(Items from a dataset)
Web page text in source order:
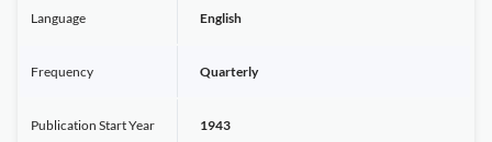
Language English
Frequency Quarterly
Publication Start Year 1943
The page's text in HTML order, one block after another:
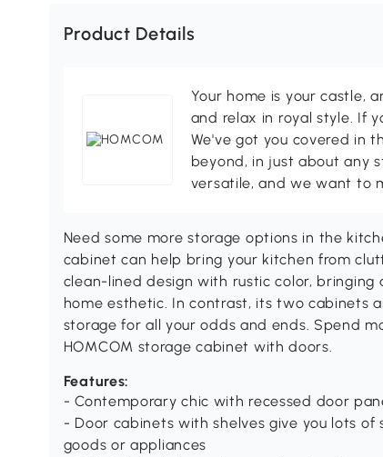
Product Details
Your home is your castle,
and relax in royal style. If
We've got you covered in
beyond, in just about any
versatile, and we want to
Need some more storage options in the
cabinet can help bring your kitchen from
clean-lined design with rustic color,
home esthetic. In contrast, its two cabinets
storage for all your odds and ends. Spend
HOMCOM storage cabinet with doors.
Features:
- Contemporary chic with recessed door
- Door cabinets with shelves give you lots
goods or appliances
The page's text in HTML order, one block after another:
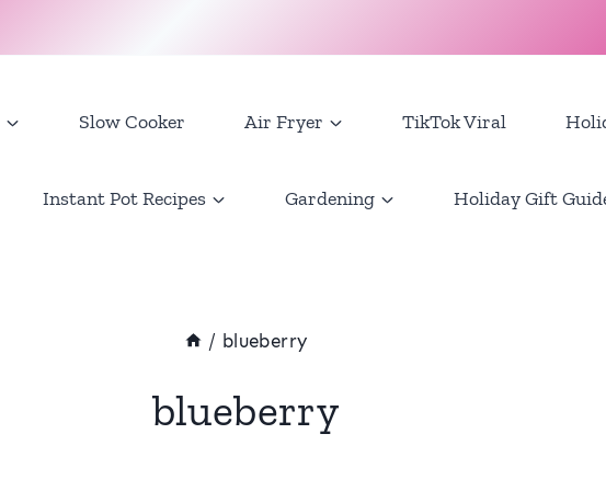
Slow Cooker Air Fryer TikTok Viral
Instant Pot Recipes Gardening Holiday Gift
/ blueberry
blueberry

Prompt ▸ Only the entries themselves should be output, word for word, with all pictures omitted.

Output of the task ▸
Web page text in source order:
Language English
Frequency Quarterly
Publication Start Year 1943
The page's text in HTML order, one block after another:
Product Details
Your home is your castle,
and relax in royal style. If
We've got you covered in
beyond, in just about any
versatile, and we want to
Need some more storage options in the
cabinet can help bring your kitchen from
clean-lined design with rustic color,
home esthetic. In contrast, its two cabinets
storage for all your odds and ends. Spend
HOMCOM storage cabinet with doors.
Features:
- Contemporary chic with recessed door
- Door cabinets with shelves give you lots
goods or appliances
The page's text in HTML order, one block after another:
Slow Cooker Air Fryer TikTok Viral
Instant Pot Recipes Gardening Holiday Gift
/ blueberry
blueberry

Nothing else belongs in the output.